Joyce feared his sexual feelings for Lucia and imposed his neurosis onto Bloom and Milly. For Bloom, Milly is Molly persistent in adoring him. Milly wars against her mother who is now calloused against her father. Lucia also fights Nora’s suppression of too-soon sexuality. The author concocts a rationalization where Milly is a mere extension of Molly and, therefore, an extension of Bloom’s devotion for his wife. Through his art, Joyce excused himself for his urges toward Lucia if she is merely a projection of a younger version of Nora. Pot scaled or not. This tea is weak.
These words and music are played again early in Joyce’s Poems Penyeach (“A Flower Given to My Daughter”). Joyce concludes, saying: “In gentle eyes thou veilest/My blueveined child.” In shared consciousness, an understanding of threatened innocence passes from Amalia to Lucia.
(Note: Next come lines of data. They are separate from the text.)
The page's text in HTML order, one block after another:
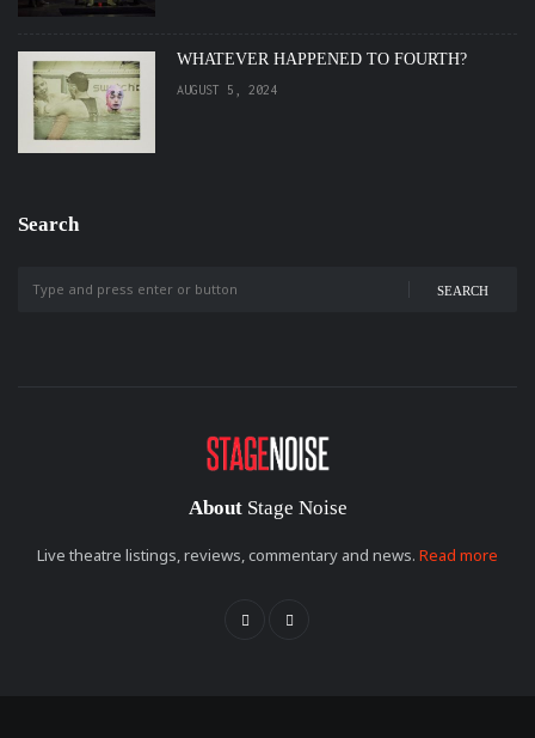
WHATEVER HAPPENED TO FOURTH?
AUGUST 5, 2024
Search
SEARCH
AboutStage Noise
Live theatre listings, reviews, commentary and news. Read more

I clearly remember my first sight of fractiled blue veins on my infant daughter’s temples and arms. The blue crossed from my eyes to the child’s pulse first in enormous pride and wonder, followed by a weight of crushing responsibility. Joyce’s first responsibility attends his art rather than his child, so Joyce pulls Lucia away from the dance she loved and pushed her toward more “academic” studies. Her mistreatment was not sexual but a corruption of artistic egotism, prompted by Joyce’s belief that his art existed as a force separate from himself. For Joyce, the blue veins host his art, not Lucia’s unique and original spark.
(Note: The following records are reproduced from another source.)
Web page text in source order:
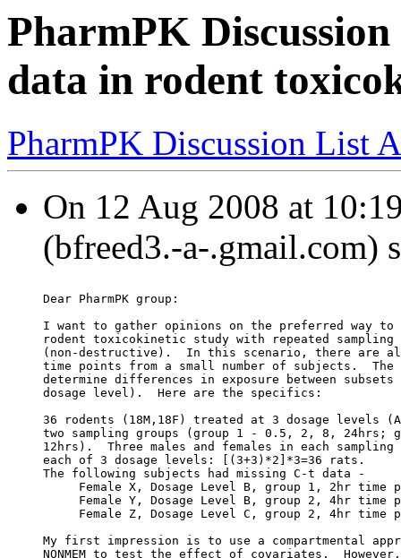
PharmPK
data in rodent
PharmPK Discussion List
On 12 Aug 2008 at
(bfreed3.-a-.gmail.com)
Dear PharmPK group:
I want to gather opinions on the preferred way to
rodent toxicokinetic study with repeated sampling
(non-destructive).  In this scenario, there are
time points from a small number of subjects.
determine differences in exposure between
dosage level).  Here are the specifics:
36 rodents (18M,18F) treated at 3 dosage levels
two sampling groups (group 1 - 0.5, 2, 8, 24hrs;
12hrs).  Three males and females in each
each of 3 dosage levels: [(3+3)*2]*3=36 rats.
The following subjects had missing C-t data -
Female X, Dosage Level B, group 1, 2hr time
Female Y, Dosage Level B, group 2, 4hr time
Female Z, Dosage Level C, group 2, 4hr time
My first impression is to use a compartmental
NONMEM to test the effect of covariates.

don ward July 7, 2020, appended November 6, 2021
Joyce’s complete text of Giacomo Joyce at
https://postarchive.files.wordpress.com/2015/03/joyce-james-giacomo-joyce-faber-faber-1968.pdf
Don, this image is beautiful. Powerful! ‘I clearly remember my first sight of fractiled blue veins on my infant daughter’s temples and arms. The blue crossed from my eyes to the child’s pulse first in enormous pride and wonder, followed by a weight of crushing responsibility.’